Below are some records. Say how many of their lines contain the string "inflation", and give nothing but the number.
◇ ◇ ◇ ◇
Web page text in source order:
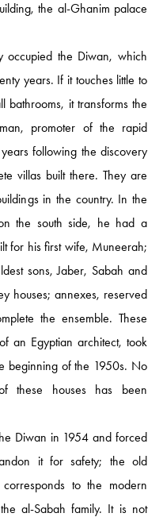
the al-Ghanim palace
occupied the Diwan, which
years. If it touches little to
bathrooms, it transforms the
promoter of the rapid
following the discovery
villas built there. They are
in the country. In the
the south side, he had a
for his first wife, Muneerah;
sons, Jaber, Sabah and
houses; annexes, reserved
the ensemble. These
an Egyptian architect, took
beginning of the 1950s. No
these houses has been
Diwan in 1954 and forced
it for safety; the old
to the modern
al-Sabah family. It is not
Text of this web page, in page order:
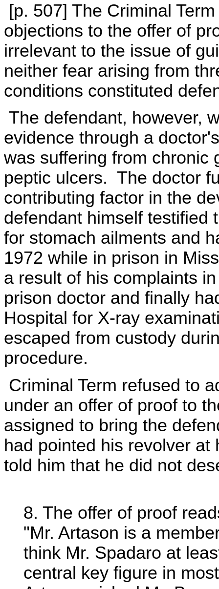
[p. 507] The Criminal
objections to the offer of
irrelevant to the issue of
neither fear arising from
conditions constituted
The defendant, however,
evidence through a
was suffering from chronic
peptic ulcers. The doctor
contributing factor in the
defendant himself testified
for stomach ailments and
1972 while in prison in
a result of his complaints
prison doctor and finally
Hospital for X-ray
escaped from custody
procedure.
Criminal Term refused to
under an offer of proof to
assigned to bring the
had pointed his revolver
told him that he did not
8. The offer of proof
"Mr. Artason is a
think Mr. Spadaro at
central key figure in
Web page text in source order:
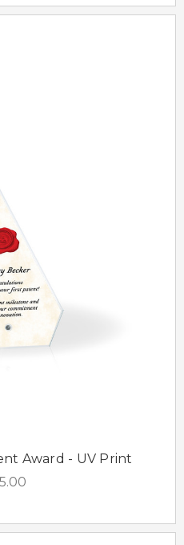
Award - UV Print
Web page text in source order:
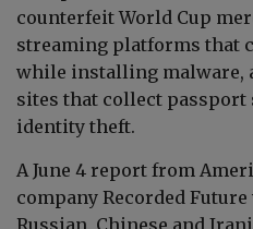
counterfeit World Cup
streaming platforms that
while installing malware,
sites that collect passport
identity theft.
A June 4 report from
company Recorded
Russian, Chinese and
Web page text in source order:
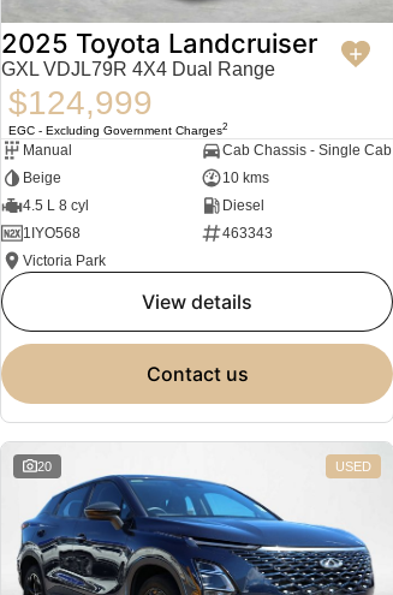
2025 Toyota Landcruiser
GXL VDJL79R 4X4 Dual Range
$124,999
EGC - Excluding Government Charges2
Manual
Cab Chassis - Single Cab
Beige
10 kms
4.5 L 8 cyl
Diesel
1IYO568
463343
Victoria Park
view details
contact us
20 USED
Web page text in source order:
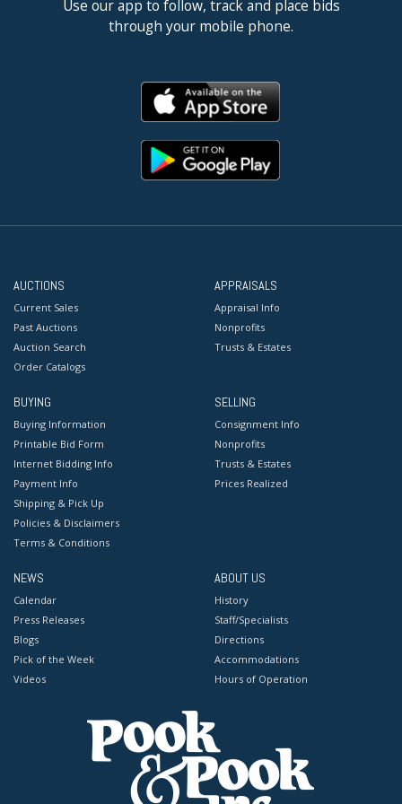
Use our app to follow, track and place bids
through your mobile phone.
AUCTIONS
Current Sales
Past Auctions
Auction Search
Order Catalogs
APPRAISALS
Appraisal Info
Nonprofits
Trusts & Estates
BUYING
Buying Information
Printable Bid Form
Internet Bidding Info
Payment Info
Shipping & Pick Up
Policies & Disclaimers
Terms & Conditions
SELLING
Consignment Info
Nonprofits
Trusts & Estates
Prices Realized
NEWS
Calendar
Press Releases
Blogs
Pick of the Week
Videos
ABOUT US
History
Staff/Specialists
Directions
Accommodations
Hours of Operation
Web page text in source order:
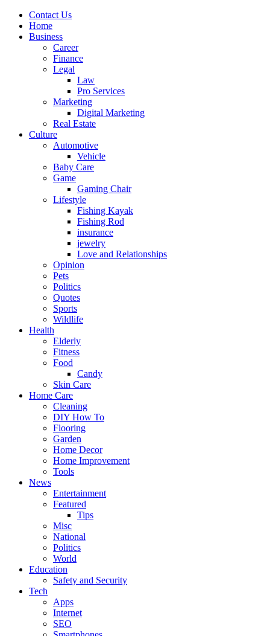
Contact Us
Home
Business
Career
Finance
Legal
Law
Pro Services
Marketing
Digital Marketing
Real Estate
Culture
Automotive
Vehicle
Baby Care
Game
Gaming Chair
Lifestyle
Fishing Kayak
Fishing Rod
insurance
jewelry
Love and Relationships
Opinion
Pets
Politics
Quotes
Sports
Wildlife
Health
Elderly
Fitness
Food
Candy
Skin Care
Home Care
Cleaning
DIY How To
Flooring
Garden
Home Decor
Home Improvement
Tools
News
Entertainment
Featured
Tips
Misc
National
Politics
World
Education
Safety and Security
Tech
Apps
Internet
SEO
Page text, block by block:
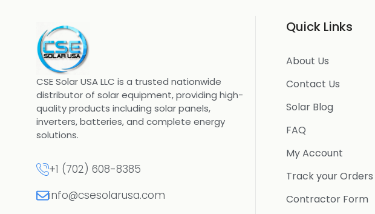
CSE Solar USA LLC is a trusted nationwide
distributor of solar equipment, providing high-
quality products including solar panels,
inverters, batteries, and complete energy
solutions.
+1 (702) 608-8385
info@csesolarusa.com
Quick Links
About Us
Contact Us
Solar Blog
FAQ
My Account
Track your Orders
Contractor Form
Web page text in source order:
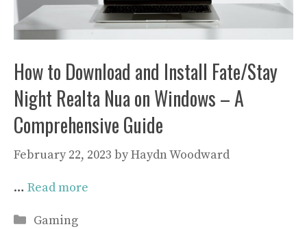
How to Download and Install Fate/Stay
Night Realta Nua on Windows – A
Comprehensive Guide
February 22, 2023 byHaydn Woodward
… Read more
Categories
Gaming
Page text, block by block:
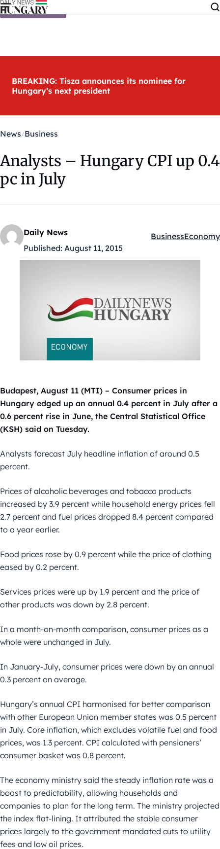
Skip to content
BREAKING: Tisza announces its nominee for
Hungary’s next president
News Business
Analysts – Hungary CPI up 0.4
pc in July
Daily News
Published: August 11, 2015
Kategóriák:
BusinessEconomy
Budapest, August 11 (MTI) – Consumer prices in
Hungary edged up an annual 0.4 percent in July after a
0.6 percent rise in June, the Central Statistical Office
(KSH) said on Tuesday.
Analysts forecast July headline inflation of around 0.5
percent.
Prices of alcoholic beverages and tobacco products
increased by 3.9 percent while household energy prices fell
2.7 percent and fuel prices dropped 8.4 percent compared
to a year earlier.
Food prices rose by 0.9 percent while the price of clothing
eased by 0.2 percent.
Services prices were up by 1.9 percent and the price of
other products was down by 2.8 percent.
In a month-on-month comparison, consumer prices as a
whole were unchanged in July.
In January-July, consumer prices were down by an annual
0.3 percent on average.
Hungary’s annual CPI harmonised for better comparison
with other European Union member states was 0.5 percent
in July. Core inflation, which excludes volatile fuel and food
prices, was 1.3 percent. CPI calculated with pensioners’
consumer basket was 0.8 percent.
The economy ministry said the steady inflation rate was a
boost to predictability, allowing households and
companies to plan for the long term. The ministry projected
the index flat-lining. It attributed the stable consumer
prices largely to the government mandated cuts to utility
fees and low oil prices.
◇ ◇ ◇ ◇
◆ PROBLEM SOLUTION: 3